Et bien voilà, l’été 2017 s’achève ; ce fut un grand cru classé malgré un soleil particulièrement paresseux pour beaucoup d’entre nous. Il ne me reste plus qu’à vous souhaiter de bons bouchons de retours, des lessives infinies, une agréable reprise avec tous vos collègues préférés et une douce chasse aux fournitures dans les rayons déjà vides. Gardez le moral, il ne reste environ que 400 000 minutes avant l’été prochain.




vendredi 11 août 2017

La saga de l'été de Charlie, épisode 2 : l'Auvergne ? Mais pourquoi donc ?!

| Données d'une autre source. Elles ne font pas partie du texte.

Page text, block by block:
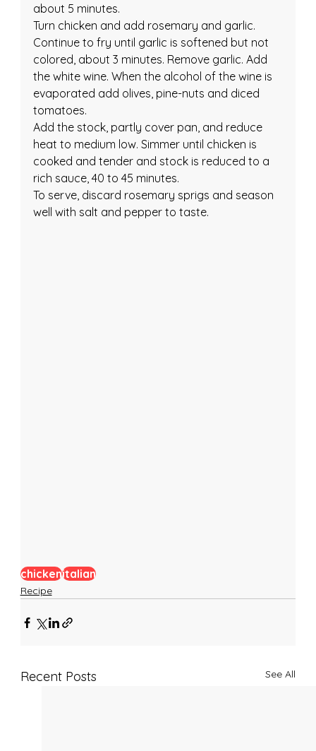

Après une journée de voyage que je qualifierais de classique (cf épisode 1), nous sommes donc arrivés à Montaigut-Le-Blanc, petit village situé à une trentaine de kilomètres au sud de Clermont-Ferrand et tout près de St Nectaire.
C’est la 3ème fois que nous revenons dans le même gîte et nous savons d’ores et déjà qu’il y en aura une quatrième l’été prochain. Dans cette région, tout nous a séduit à commencer par le nom du gite :"Gite Vigneron", appellation d’origine totalement contrôlée.
Située dans les hauteurs du village, on ne peut être que séduit par cette maison derrière sa grille en fer forgé blanc, digne d’entrées de manoirs de romans de Daphné Du Maurier, ses pierres rassurantes qui font des murs de fiables gardiens de chaleur ou de fraîcheur en fonction des saisons, ses volets dont la couleur se rapproche de celui de la lavande ou d’un bleu délavé selon les fantaisies du temps.
Derrière sa grille, le jardin fièrement entretenu par ses propriétaires, constitue à cette saison, la pièce principale de la demeure, la pièce à vivre comme on dit :
- Entre deux parties de foot parfois dévastatrices, les enfants raflent les fraises des bois qui ont à peine le temps de rougir avant d’être gobées.
- Les parents s’y prélassent, organisent des soirées, des "after," ou de simples repas avec en toile de fond une vue imprenable, sublimée par la lumière changeante du jour : au loin, les champs pralinés de blé et leurs rouleaux de paille aux allures de bouchons, côtoient les parcelles vert chlorophylle des cultures locales. Quelques arbres aux variétés diverses semblent être positionnés idéalement pour l’équilibre de la toile. Monet aurait apprécié. Vous noterez la mention culturelle qui risque d’être l’unique, tellement mon capital culture générale est proche du rez-de-chaussée.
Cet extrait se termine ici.